К вечеру он вышел на равнину. А там чабаны. Согнали отары с гор, расставили палатки, костры разожгли. Высокие сизые дымки неторопливо уплывают в сиреневое вечернее небо. Надо бы подойти к чабанам, да нельзя — сейчас его никто не должен видеть, и потом, кто ведает, что это те чабаны, которые на басмачей не работают? А вдруг работают.

Раненая рука разбухла, сделалась тяжелой, чужой, не гнулась — будто неподъемная деревяшка приставлена к плечу, обрубок, ни на что не годный. Шерзамин Ширзой совершенно не ощущал ее и морщился болезненно, жалел самого себя — а вдруг гангрена?

Надо было ждать темноты — только в темноте он сможет незамеченным перейти на ту сторону долины и снова углубиться в горы. А там уже и до города будет рукой подать, в городе — свои.

Он забрался под дерево и стал ждать. Вовремя забрался — едва устроился, как появился вислоусый зоркий человек с длинной сучковатой палкой, понюхал зачем-то воздух — Шерзамин Ширзой даже похолодел: человек-собака! — потыркал палкой землю, словно бы проверял вмятости следов, потом сел на кочку в трех шагах от летчика и замер.
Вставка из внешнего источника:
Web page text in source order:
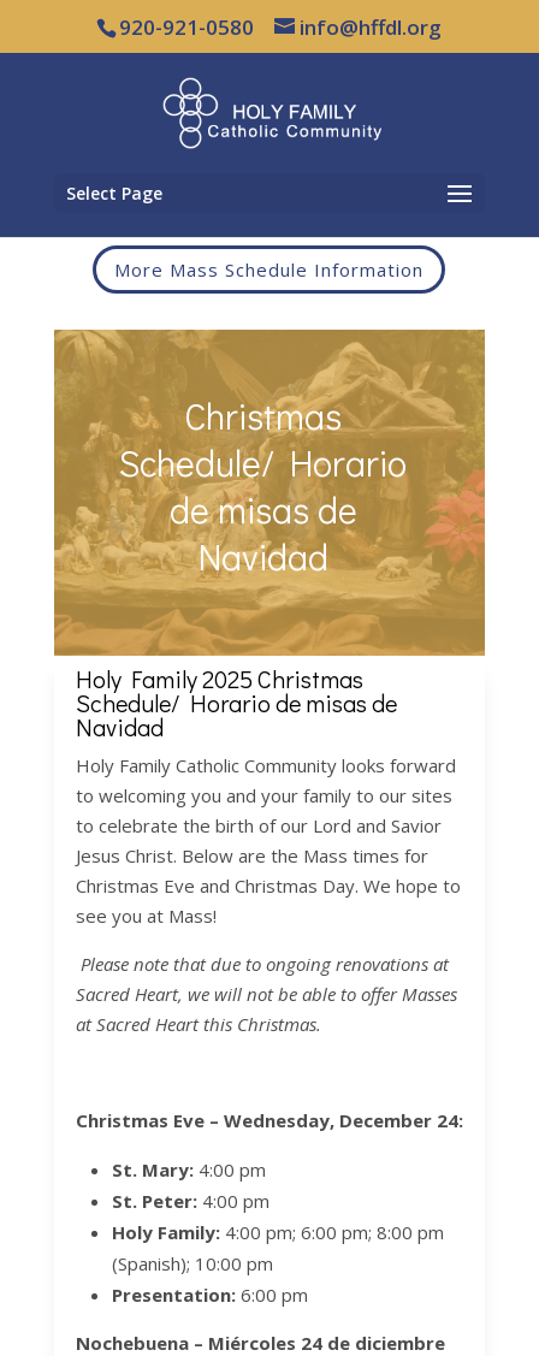
920-921-0580 info@hffdl.org
Select Page
More Mass Schedule Information
Christmas
Schedule/ Horario
de misas de
Navidad
Holy Family 2025 Christmas
Schedule/Horario de misasde
Navidad
Holy Family Catholic Community looks forward
to welcoming you and your family to our sites
to celebrate the birth of our Lord and Savior
Jesus Christ. Below are the Mass times for
Christmas Eve and Christmas Day. We hope to
see you at Mass!
Please note that due to ongoing renovations at
Sacred Heart, we will not be able to offer Masses
at Sacred Heart this Christmas.
Christmas Eve – Wednesday, December 24:
St. Mary:4:00 pm
St. Peter:4:00 pm
Holy Family:4:00 pm; 6:00 pm; 8:00 pm
(Spanish); 10:00 pm
Presentation:6:00 pm
Nochebuena – Miércoles 24 de diciembre

Шерзамин Ширзой даже дышать перестал, закусил губы до крови — чувствовал, как на подбородок скатываются проворные горячие бусинки, давил и давил на губы: если не будет боли, то он, как пить дать, потеряет сознание. А тут еще муравьи начали одолевать — заползали под одежду, грызли нещадно. Но не только Шерзамина Ширзоя грызли, человека с сучковатым чабанским посохом тоже одолевали, вскоре тот зашевелился, начал вертеться, хлопать руками по халату, вытряхивать муравьев из галош, одетых на босую ногу, наконец не выдержал, выругался и поднялся. Понюхал еще раз воздух — действительно человек-собака, — огляделся с подозрительным видом и ушел.
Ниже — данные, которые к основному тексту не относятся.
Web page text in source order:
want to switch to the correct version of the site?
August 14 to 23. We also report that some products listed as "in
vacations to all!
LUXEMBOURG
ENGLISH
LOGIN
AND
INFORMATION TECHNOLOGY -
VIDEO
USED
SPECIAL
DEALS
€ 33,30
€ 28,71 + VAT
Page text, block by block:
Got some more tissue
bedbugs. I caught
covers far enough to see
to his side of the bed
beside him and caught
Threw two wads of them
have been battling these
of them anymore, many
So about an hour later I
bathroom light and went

Через полчаса стемнело, небо сделалось тревожным, низким, по нему метались красные блики костров, глаза слезились от усталости, хотелось свалиться, подышать хоть чуть свежим воздухом на просторе, где нет муравьев, где под ногами ласково пружинит мягкая, недавно только проклюнувшаяся сквозь землю трава, но Шерзамин Ширзой упрямо мотал головой: нет, нет, и еще раз нет! Он буквально на четвереньках переполз долину и горной кромкой поковылял дальше.

Недалеко выли шакалы, дрались из-за какой-то кости, вторя им, лениво потявкивали чабанские собаки, в стороне слышалась стрельба, взвивались ракеты, но Шерзамин Ширзой не обращал ни на что никакого внимания — шел и шел по намеченному еще засветло направлению.